Bang Khu Wat (บางคูวัด, /th/) is a tambon (subdistrict) of Mueang Pathum Thani district, Pathum Thani province, central Thailand.

==History==
In the past, Bang Khu Wat was an area very famous for Thai sugar cane, a delicacy regional sweets.

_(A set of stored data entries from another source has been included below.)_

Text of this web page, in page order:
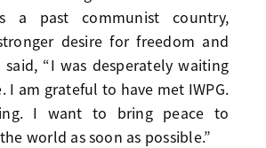
a past communist country,
desire for freedom and
said, “I was desperately waiting
I am grateful to have met IWPG.
I want to bring peace to
world as soon as possible.”
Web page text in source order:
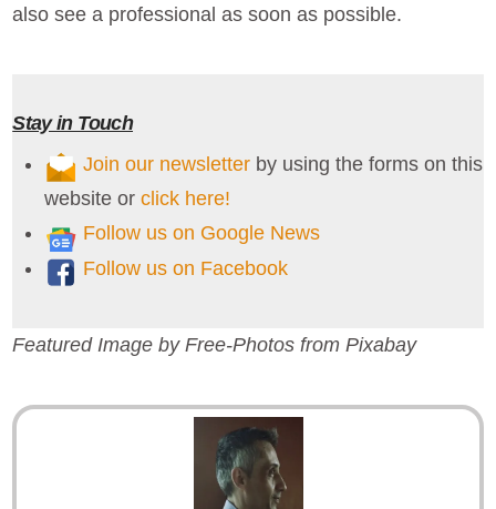
also see a professional as soon as possible.
Stay in Touch
Join our newsletter by using the forms on this
website orclick here!
Follow us on Google News
Follow us on Facebook
Featured Image by Free-Photos from Pixabay
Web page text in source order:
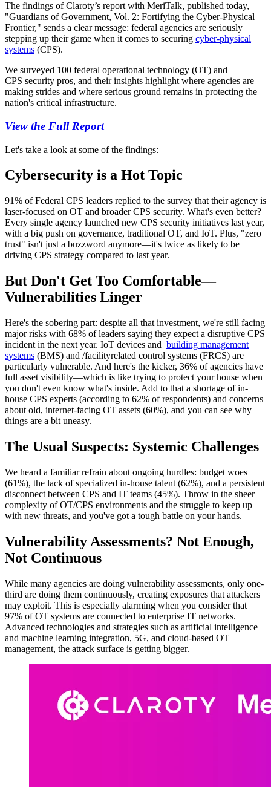
The findings of Claroty’s report with MeriTalk, published today,
"Guardians of Government, Vol. 2: Fortifying the Cyber-Physical
Frontier," sends a clear message: federal agencies are seriously
stepping up their game when it comes to securing cyber-physical
systems (CPS).
We surveyed 100 federal operational technology (OT) and
CPS security pros, and their insights highlight where agencies are
making strides and where serious ground remains in protecting the
nation's critical infrastructure.
View the Full Report
Let's take a look at some of the findings:
Cybersecurity is a Hot Topic
91% of Federal CPS leaders replied to the survey that their agency is
laser-focused on OT and broader CPS security. What's even better?
Every single agency launched new CPS security initiatives last year,
with a big push on governance, traditional OT, and IoT. Plus, "zero
trust" isn't just a buzzword anymore—it's twice as likely to be
driving CPS strategy compared to last year.
But Don't Get Too Comfortable—
Vulnerabilities Linger
Here's the sobering part: despite all that investment, we're still facing
major risks with 68% of leaders saying they expect a disruptive CPS
incident in the next year. IoT devices and building management
systems (BMS) and /facilityrelated control systems (FRCS) are
particularly vulnerable. And here's the kicker, 36% of agencies have
full asset visibility—which is like trying to protect your house when
you don't even know what's inside. Add to that a shortage of in-
house CPS experts (according to 62% of respondents) and concerns
about old, internet-facing OT assets (60%), and you can see why
things are a bit uneasy.
The Usual Suspects: Systemic Challenges
We heard a familiar refrain about ongoing hurdles: budget woes
(61%), the lack of specialized in-house talent (62%), and a persistent
disconnect between CPS and IT teams (45%). Throw in the sheer
complexity of OT/CPS environments and the struggle to keep up
with new threats, and you've got a tough battle on your hands.
Vulnerability Assessments? Not Enough,
Not Continuous
While many agencies are doing vulnerability assessments, only one-
third are doing them continuously, creating exposures that attackers
may exploit. This is especially alarming when you consider that
97% of OT systems are connected to enterprise IT networks.
Advanced technologies and strategies such as artificial intelligence
and machine learning integration, 5G, and cloud-based OT
management, the attack surface is getting bigger.
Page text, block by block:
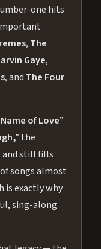
one hits
, The
Gaye,
, and The Four
of Love”
the
and still fills
songs almost
is exactly why
sing-along
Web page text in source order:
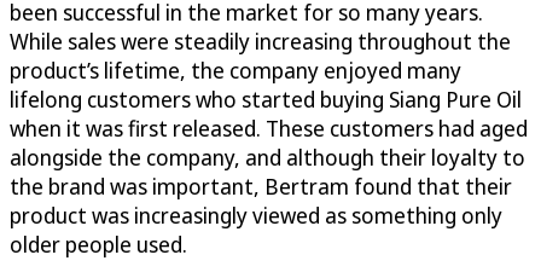
been successful in the market for so many years.
While sales were steadily increasing throughout the
product’s lifetime, the company enjoyed many
lifelong customers who started buying Siang Pure Oil
when it was first released. These customers had aged
alongside the company, and although their loyalty to
the brand was important, Bertram found that their
product was increasingly viewed as something only
older people used.
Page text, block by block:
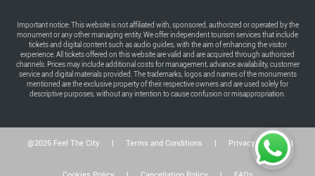
Important notice: This website is not affiliated with, sponsored, authorized or operated by the
monument or any other managing entity. We offer independent tourism services that include
tickets and digital content such as audio guides, with the aim of enhancing the visitor
experience. All tickets offered on this website are valid and are acquired through authorized
channels. Prices may include additional costs for management, advance availability, customer
service and digital materials provided. The trademarks, logos and names of the monuments
mentioned are the exclusive property of their respective owners and are used solely for
descriptive purposes, without any intention to cause confusion or misappropriation.
@2026 Feel The City | Terms and Conditions | Privacy Policy |
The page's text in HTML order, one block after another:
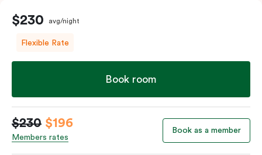
$230 avg/night
Flexible Rate
Book room
$230 $196
Members rates
Book as a member
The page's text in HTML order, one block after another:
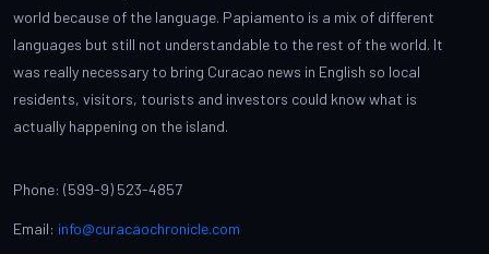
world because of the language. Papiamento is a mix of different
languages but still not understandable to the rest of the world. It
was really necessary to bring Curacao news in English so local
residents, visitors, tourists and investors could know what is
actually happening on the island.
Phone: (599-9) 523-4857
Email: info@curacaochronicle.com
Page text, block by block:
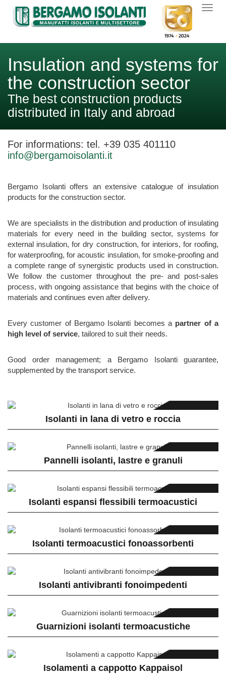
Insulation and systems for
the construction sector
The best construction products
distributed in Italy and abroad
For informations: tel. +39 035 401110
info@bergamoisolanti.it
Bergamo Isolanti offers an extensive catalogue of insulation
products for the construction sector.
We are specialists in the distribution and production of insulating
materials for every need in the building sector, systems for
external insulation, for dry construction, for interiors, for roofing,
for waterproofing, for acoustic insulation, for smoke-proofing and
a complete range of synergistic products used in construction.
We follow the customer throughout the pre- and post-sales
process, with ongoing assistance that begins with the choice of
materials and continues even after delivery.
Every customer of Bergamo Isolanti becomes a partner of a
high level of service, tailored to suit their needs.
Good order management; a Bergamo Isolanti guarantee,
supplemented by the transport service.
Isolanti in lana di vetro e roccia
Pannelli isolanti, lastre e granuli
Isolanti espansi flessibili termoacustici
Isolanti termoacustici fonoassorbenti
Isolanti antivibranti fonoimpedenti
Guarnizioni isolanti termoacustiche
Isolamenti a cappotto Kappaisol
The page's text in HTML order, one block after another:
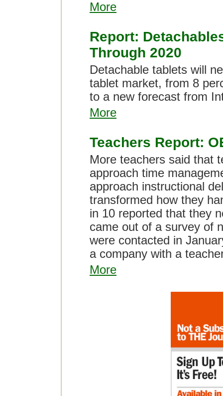
More
Report:
Through 2020
Detachable tablets will
tablet market, from 8
to a new forecast from
More
Teachers Report:
More teachers said that
approach time
approach instructional
transformed how they
in 10 reported that they
came out of a survey of
were contacted in
a company with a
More
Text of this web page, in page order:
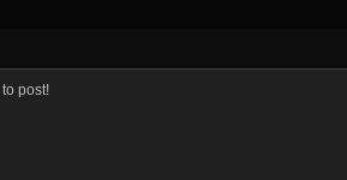
to post!
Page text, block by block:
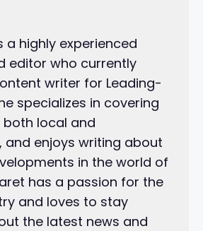
a highly experienced
editor who currently
writer for Leading-
specializes in covering
both local and
and enjoys writing about
in the world of
has a passion for the
and loves to stay
the latest news and
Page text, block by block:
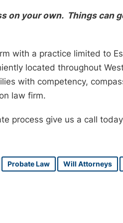
on your own. Things can
with a practice limited to
located throughout
with competency,
law firm.
process give us a call
Probate Law Will Attorneys
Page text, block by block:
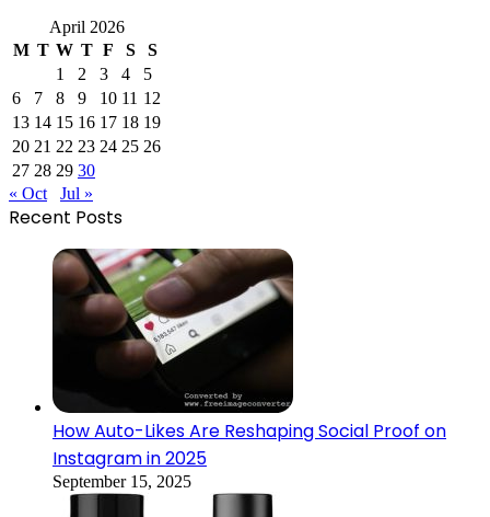
April 2026
M T W T F S
S
1
2 3 4
5
6
7 8 9 10 11 12
13 14 15 16 17 18 19
20 21 22 23 24 25 26
27 28 29 30
« Oct
Jul »
Recent Posts
How Auto-Likes Are Reshaping Social Proof on
Instagram in 2025
September 15, 2025

There is a rhyming saying of the hawker when selling goods that:

อ้อยจีนบางใหญ่ อ้อยไทยบางคูวัด ข้าวหลามตัดวัดระฆัง ขนมฝรั่งกุฎีจีน แม่เอ๊ย

(literally: Chinese sugar cane of Bang Yai, Thai sugar cane of Bang Khu Wat, Khao lam tat of Wat Rakhang, Khanom farang kudi chin, Oh thou).

==Geography==
Bang Khu Wat has the southeastern part adjacent to the Chao Phraya River, the opposite side is Pak Kret district, Nonthaburi province. It is about 9 km from downtown Pathum Thani.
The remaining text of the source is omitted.